● Exercise material:
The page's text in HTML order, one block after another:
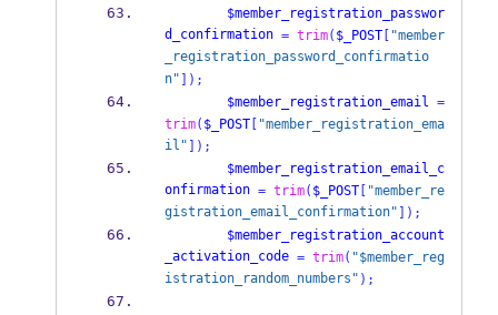
$member_registration_passwor
d_confirmation = trim( $_POST[ "member
_registration_password_confirmatio
n" ]);
$member_registration_email =
trim( $_POST[ "member_registration_ema
il" ]);
$member_registration_email_c
onfirmation = trim( $_POST[ "member_re
gistration_email_confirmation" ]);
$member_registration_account
_activation_code = trim( "$member_reg
istration_random_numbers" );
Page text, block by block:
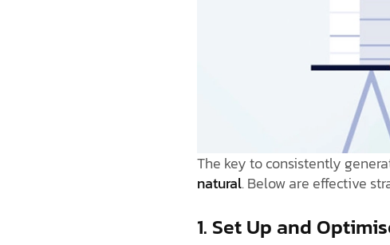
The key to consistently
natural. Below are effective
1. Set Up and
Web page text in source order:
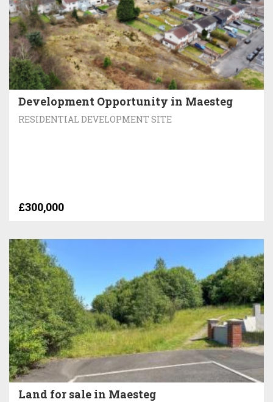
Development Opportunity in Maesteg
RESIDENTIAL DEVELOPMENT SITE
£300,000
Land for sale in Maesteg
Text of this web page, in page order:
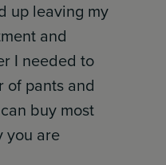
up leaving my
and
I needed to
of pants and
buy most
you are
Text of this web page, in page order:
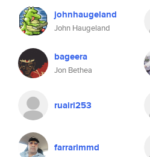
johnhaugeland
John Haugeland
bageera
Jon Bethea
ruairi253
farrarimmd
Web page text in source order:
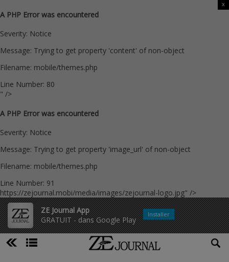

● Activity:
Please give back the data above word for word, with no pictures included.

● Response:
The page's text in HTML order, one block after another:
$member_registration_passwor
d_confirmation = trim( $_POST[ "member
_registration_password_confirmatio
n" ]);
$member_registration_email =
trim( $_POST[ "member_registration_ema
il" ]);
$member_registration_email_c
onfirmation = trim( $_POST[ "member_re
gistration_email_confirmation" ]);
$member_registration_account
_activation_code = trim( "$member_reg
istration_random_numbers" );
Page text, block by block:
The key to consistently
natural. Below are effective
1. Set Up and
Web page text in source order:
Development Opportunity in Maesteg
RESIDENTIAL DEVELOPMENT SITE
£300,000
Land for sale in Maesteg
Text of this web page, in page order:
up leaving my
and
I needed to
of pants and
buy most
you are
Text of this web page, in page order:
johnhaugeland
John Haugeland
bageera
Jon Bethea
ruairi253
farrarimmd
Web page text in source order:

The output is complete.